Just imagine, at that very moment, her husband was in the town we were praying for! He was working with other representatives to bring aid to the families who had lost loved ones and homes. That was her first time visiting the Brooklyn Tabernacle — the very same night I had spontaneously asked the church to pray for the Christians in Gojra, Pakistan.
I shared what she said with the people in the church. There was an audible gasp, and then the room filled with a sense of holy wonder and awe as people began to spontaneously thank God for this woman, her husband, and their ministry.
I was in shock.
The church was in shock.
The woman was in shock.
We had called out to God for some way to comfort and aid those involved in this catastrophe, and within minutes we found out the Lord was ahead of us.
We took up a collection for the persecuted Christians in Pakistan, raising thousands of dollars for the Pakistani believers. I instructed Steve, our CFO, to check out the details of the woman's story and contact her husband. Everything was legit, and her husband seemed a very godly man. Later that week, another member of our church heard the details of what happened at the prayer meeting. He came forward and wrote a check for ten thousand dollars to add to what we had already collected. We sent the money to Gojra as quickly as we could.
Don't Miss the Blessing
Does that kind of story seem strange to you?
Have you ever been part of such a divine arrangement?
Perhaps you find the whole thing hard to believe. Maybe you even think it's the kind of story a pastor tells, embellishing the details for an effect. Or worse, perhaps you think I made it up.
But it happened.
And it shouldn't surprise us.
It was nothing more than the Holy Spirit leading a person, and then a church, to pray for and send help to hurting believers on the other side of the earth. No one had to think it up or figure it out — or for that matter, take credit for it.
Sitting in that café reading about the Christians in Pakistan, I felt a God-given burden for them even though I didn't know them. At the time, I had no idea what would take place in the next few days; I was just moved by their suffering and frustrated because I couldn't help. Now I understand why my heart had been so affected by their situation. If I had ignored the deep compassion for the Pakistanis that the Spirit had stirred in me, if I had ignored the prompting of the Spirit to pray, the connection that God had planned for that Tuesday night between our congregation and the Pakistani believers never would have happened.
What a loss it would have been if the people of Gojra had never received our financial aid. But what a bigger loss it would have been to me, and our prayer meeting, had we not experienced the working of the Holy Spirit in such a profound and dramatic way. God stepped in and did something "immeasurably more than all we [could] ask or imagine" (Eph. 3:20). He is that kind of dramatic, prayer-answering God, and we could have missed it. It was amazing to be a part of something so beautifully orchestrated and timed by the Holy Spirit.

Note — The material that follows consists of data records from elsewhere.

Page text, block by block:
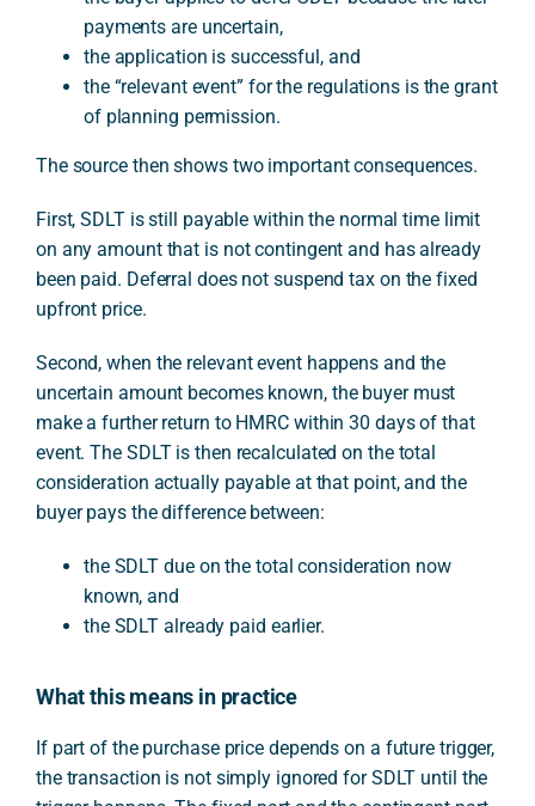
payments are uncertain,
the application is successful, and
the “relevant event” for the regulations is the grant
of planning permission.
The source then shows two important consequences.
First, SDLT is still payable within the normal time limit
on any amount that is not contingent and has already
been paid. Deferral does not suspend tax on the fixed
upfront price.
Second, when the relevant event happens and the
uncertain amount becomes known, the buyer must
make a further return to HMRC within 30 days of that
event. The SDLT is then recalculated on the total
consideration actually payable at that point, and the
buyer pays the difference between:
the SDLT due on the total consideration now
known, and
the SDLT already paid earlier.
What this means in practice
If part of the purchase price depends on a future trigger,
the transaction is not simply ignored for SDLT until the
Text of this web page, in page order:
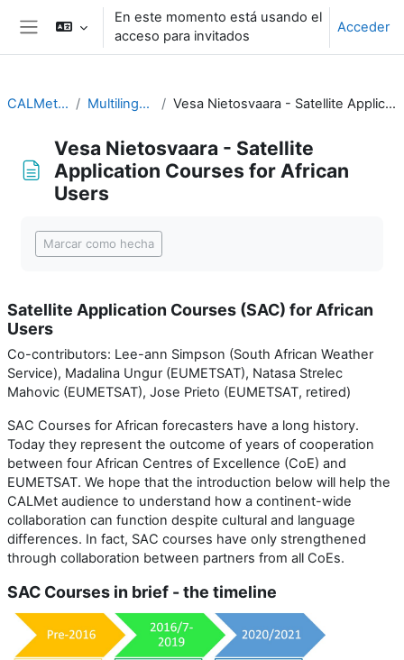
Salta al contenido principal
Panel lateral
En este momento está usando el
acceso para invitados
Acceder
CALMet XIV 2021 Multilingual teaching Vesa Nietosvaara - Satellite Application Courses for African Users
Vesa Nietosvaara - Satellite
Application Courses for African
Users
Marcar como hecha
Satellite Application Courses (SAC) for African
Users
Co-contributors: Lee-ann Simpson (South African Weather
Service), Madalina Ungur (EUMETSAT), Natasa Strelec
Mahovic (EUMETSAT), Jose Prieto (EUMETSAT, retired)
SAC Courses for African forecasters have a long history.
Today they represent the outcome of years of cooperation
between four African Centres of Excellence (CoE) and
EUMETSAT. We hope that the introduction below will help the
CALMet audience to understand how a continent-wide
collaboration can function despite cultural and language
differences. In fact, SAC courses have only strengthened
through collaboration between partners from all CoEs.
SAC Courses in brief - the timeline
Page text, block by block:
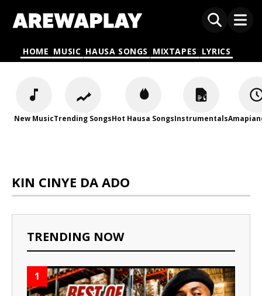
HOME MUSIC HAUSA SONGS MIXTAPES LYRICS
New MusicTrending SongsHot Hausa SongsInstrumentals
KIN CINYE DA ADO
TRENDING NOW
1
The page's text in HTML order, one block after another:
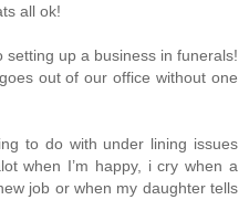
all ok!
setting up a business in funerals!
out of our office without one
to do with under lining issues
when I’m happy, i cry when a
job or when my daughter tells
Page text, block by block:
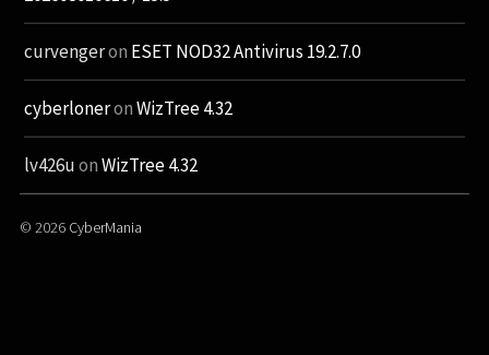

But those kinds of Holy Spirit disruptions shouldn't seem shocking to us if we carefully read our New Testament. Examples of the Holy Spirit's work appear often in accounts of the early church. Unfortunately, today many of us have gotten used to doing without the powerful presence of the Holy Spirit working in our lives and churches.
Consider these honest questions:
How many Christians suffer from a spiritual life that is dry and mechanical?
How many serve a Jesus, whom they know about from the Bible, but who is not a living reality in their experience?
And do we ever wonder why Holy Spirit interventions are so rare among our congregations?
Could it be that we're missing out on some wonderful blessings planned for our lives and churches because we're not properly acquainted with the person and work of God the Holy Spirit?
The Holy Spirit is God's agent on earth, yet he is the least understood, least preached about, and least discussed member of the Trinity. And that is sad, because without him, our spiritual lives will always become a dry, mechanical struggle. That's why I am so happy you're beginning this study of the Holy Spirit. I can't think of anything else that will change your prayer life, your study of God's Word, and your experience during worship in church more than inviting the Spirit to join you in a new way.
On the pages that follow, you'll learn more about who the Holy Spirit is, what happens when he moves, and how you can surrender yourself to his leading. Along the way, you'll meet some radically transformed people whose stories are so powerful I wanted you to hear them from the people who experienced them — in their own words and in their own chapters. There is only one thing more powerful than seeing the Spirit work in someone else's life, and that is seeing him work in yours.
If you want power, confidence, joy, peace, and more love in your life, ask the Spirit to come and do something new in you. Perhaps you'll be surprised when the Holy Spirit joins you for lunch, like he did me that day in that Long Island café. But I promise you that when he does, your spiritual life will cease to be dry and mechanical. Instead, it will be filled with awe at the power of the Spirit and the wonder of God's goodness.
Chapter TwoWHO IS THE HOLY SPIRIT?
Many Christians have only a vague notion of who the Holy Spirit is. They may have heard of him, but they struggle to understand his role. And some Bible translations haven't helped. The Holy Spirit isn't a "holy ghost" in the Halloween sense of a ghost. Neither is he a gas that fills up people, an ethereal presence, or a force like the one found in Star Wars.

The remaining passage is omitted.